It is indeed an exacting requirement to have to ascribe physical reality to space in general, and especially to empty space.’ — Albert Einstein

Most physicists work in a vacuum. That is, they tend to think in terms of particles in empty space. But both Albert Einstein and recent evidence say they are wrong: Far from empty, space is massive. What is this telling us?

Let’s take a look. First the evidence: We can “see” the intense visible light that was let loose when neutral atoms formed from cooling ionized plasma some 370,000 years after the Big Bang. Let’s call this light the Big Flash. In the ensuing 13.8 billion years, Big Flash light stretched out to longer (invisible microwave) wavelengths as space expanded, so we need instruments to see it. Since 1992, microwave detectors on satellites have mapped this Cosmic Microwave Background to give us an increasingly precise image “taken” with the Big Flash. The universe’s baby picture is now so well-known you can search for it with “CMB”.

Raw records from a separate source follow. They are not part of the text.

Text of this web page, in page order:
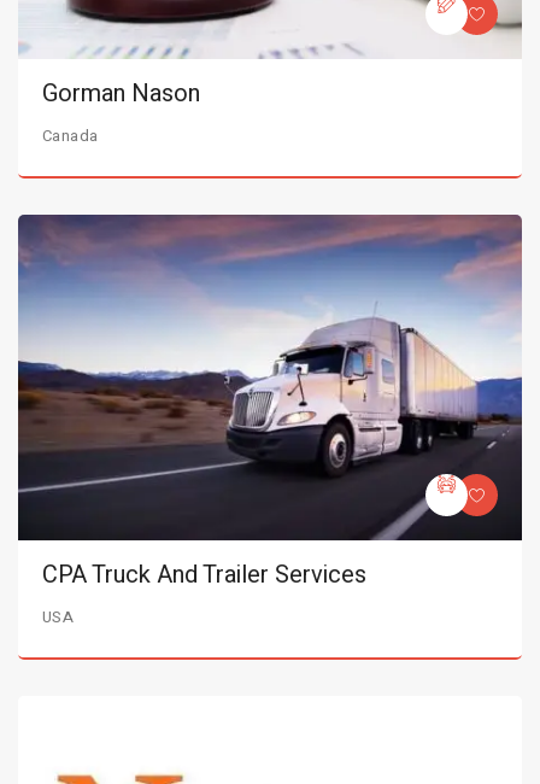
Gorman Nason
Canada
CPA Truck And Trailer Services
USA
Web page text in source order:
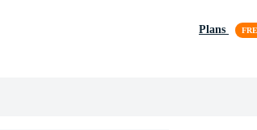
Plans
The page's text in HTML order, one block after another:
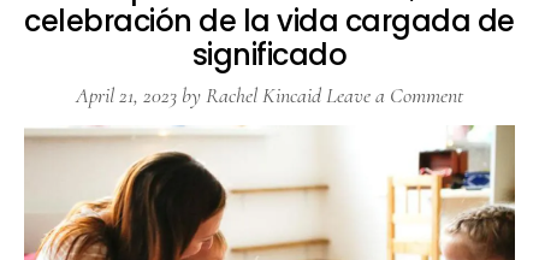
celebración de la vida cargada de
significado
April 21, 2023 byRachel KincaidLeave a Comment
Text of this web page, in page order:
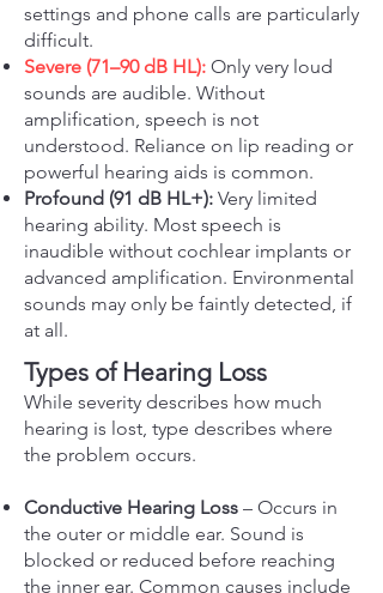
settings and phone calls are particularly
difficult.
Severe (71–90 dB HL): Only very loud
sounds are audible. Without
amplification, speech is not
understood. Reliance on lip reading or
powerful hearing aids is common.
Profound (91 dB HL+): Very limited
hearing ability. Most speech is
inaudible without cochlear implants or
advanced amplification. Environmental
sounds may only be faintly detected, if
at all.
Types of Hearing Loss
While severity describes how much
hearing is lost, type describes where
the problem occurs.
Conductive Hearing Loss – Occurs in
the outer or middle ear. Sound is
blocked or reduced before reaching
the inner ear. Common causes include
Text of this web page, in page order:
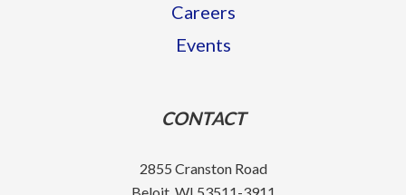
Careers
Events
CONTACT
2855 Cranston Road
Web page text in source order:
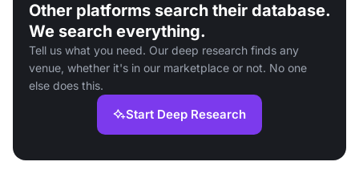
Other platforms search their database.
We search everything.
Tell us what you need. Our deep research finds any
venue, whether it's in our marketplace or not. No one
else does this.
Start Deep Research
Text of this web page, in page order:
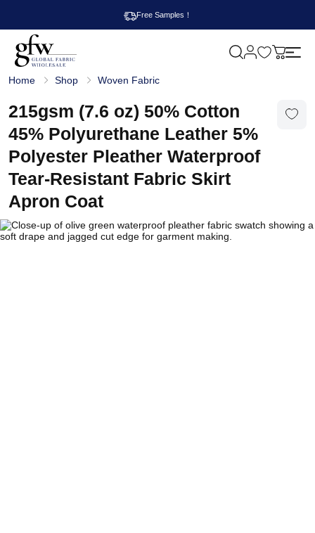
Free Samples！
l
b
a
l
F
a
r
i
c
W
o
l
M
Home Shop Woven Fabric
215gsm (7.6 oz) 50% Cotton
45% Polyurethane Leather 5%
Polyester Pleather Waterproof
Tear-Resistant Fabric Skirt
Apron Coat
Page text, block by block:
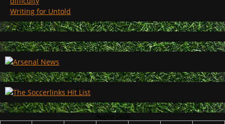
Writing for Untold
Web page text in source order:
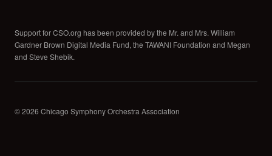
Support for CSO.org has been provided by the Mr. and Mrs. William
Gardner Brown Digital Media Fund, the TAWANI Foundation and Megan
and Steve Shebik.
© 2026 Chicago Symphony Orchestra Association
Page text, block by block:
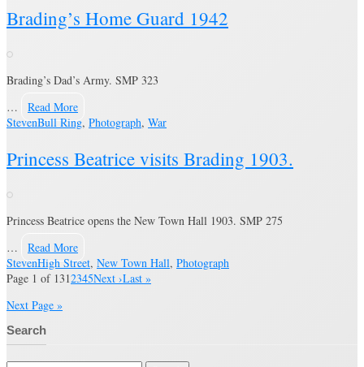
Brading’s Home Guard 1942
Brading’s Dad’s Army. SMP 323
…
Read More
StevenBull Ring, Photograph, War
Princess Beatrice visits Brading 1903.
Princess Beatrice opens the New Town Hall 1903. SMP 275
…
Read More
StevenHigh Street, New Town Hall, Photograph
Page 1 of 1312345Next ›Last »
Next Page »
Search
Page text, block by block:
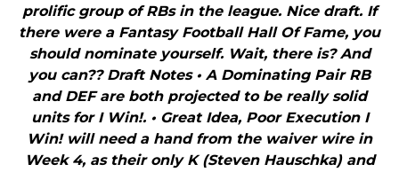
prolific group of RBs in the league. Nice draft. If
there were a Fantasy Football Hall Of Fame, you
should nominate yourself. Wait, there is? And
you can?? Draft Notes • A Dominating Pair RB
and DEF are both projected to be really solid
units for I Win!. • Great Idea, Poor Execution I
Win! will need a hand from the waiver wire in
Week 4, as their only K (Steven Hauschka) and
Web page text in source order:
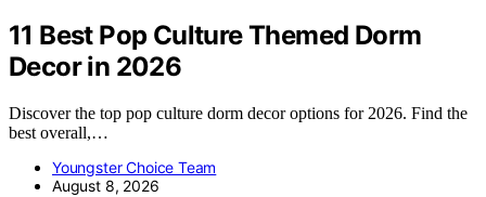
11 Best Pop Culture Themed Dorm
Decor in 2026
Discover the top pop culture dorm decor options for 2026. Find the
best overall,…
Youngster Choice Team
August 8, 2026

This Big Flash picture tells us much about the contents of our universe. The latest data from the Planck satellite say that so-called Einstein and globe“empty space” has a mass that is about fourteen (plus or minus one) times more than the mass of all the matter we can see—the galaxies, their stars and planets, moons and asteroids, clouds of gas, you name it. This information contradicts the way that we all think of space. It challenges us to ask: What is space? If we could find an answer it would give us a better understanding of our world.

As every detective knows, two clues are better than one. Here is another: We can see that space is still expanding. Every day, there is more space. Indeed, the 2011 Nobel Prize in physics was awarded for discovering that, far from slowing, its expansion is accelerating. Whatever’s making that new space is working harder. We call it Dark Energy. Nice label but this doesn’t tell us what it is. What could it be? This is the biggest unsolved puzzle in physics.

Now let’s add this: Most of the matter in the universe (85 percent of it) somehow manages to be invisible. This too could be a clue. We call it Dark Matter. But what is it? This is the second biggest unsolved puzzle in physics.

Various fields of physics are working—unsuccessfully so far—to unscramble each of these fundamental puzzles. Note that, between them, they cover almost the entire contents of the universe. It seems like all we understand is that we understand almost nothing.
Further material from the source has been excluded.